A request for information from the US Federal Communications Commission (FCC) has been submitted to Comcast and Time Warner Cable, demanding the pair detail its Internet and programming agreements before the merger is approved. Information sought are broadcast deals with sports leagues, Internet network management such as that with Netflix traffic, consumer data caps, and other information deemed vital which may impact relations with customers should the deal be approved.
Charter Communications is also a recipient of the request for information by the FCC, as it will acquire customers from a company that Time Warner Cable and Comcast will spin off as part of the acquisition deal. All three companies are being held to a September 11 deadline for data relevant to the merger.

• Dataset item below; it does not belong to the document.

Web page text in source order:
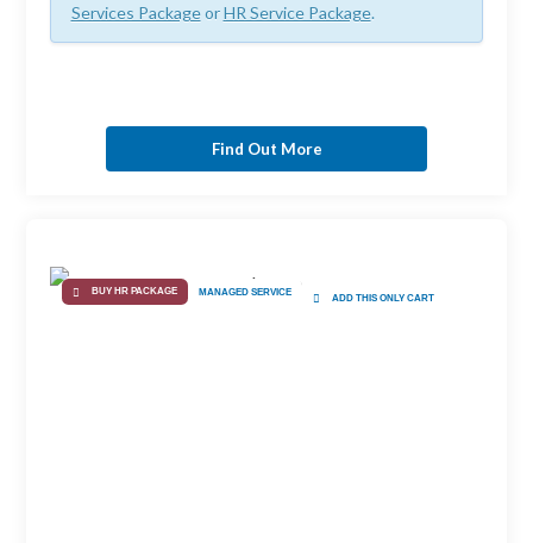
Services PackageorHR Service Package.
Find Out More
BUY HR PACKAGE MANAGED SERVICE
ADD THIS ONLY CART

When completed, the new company will be led by Comcast CEO and president Neil Smit, and though it will bring on 11 million managed TWC subscribers to Comcast’s existing collection, it is prepared to divest systems serving approximately 2 million users, bringing the entire subscriber count to approximately 30 million accounts. The combined company is expected to achieve cost savings of around $1.5 billion, with both services also set to combine each others products, such as the StartOver live program restart feature and the LookBack three-day archive function.
The purchase will see Comcast acquire 100 percent of TWC’s 284.9 million shares, worth approximately $45.2 billion, with the stock-for-stock transaction exchanging each TWC share for approximately 2.875 CMCSA (Comcast) shares, or effectively $158.52 per TWC share.
The FCC has set a (non-binding) end date of January to evaluate the merger. It is allowing public comments to be made on the issue through October 8. Already chiming in on the merger are 52 mayors approving the deal, siding with Comcast agreeing with the supposition floated by the pair that there is no competition between companies in any market.
Most Internet providers are against the deal, with Dish Network leading the charge against the merger. Major complaints opposing the merger are a mega-conglomerate being formed that would enable the quashing of competition, unfair negotiations with content providers hampering other companies, and further deterioration of already bad customer service.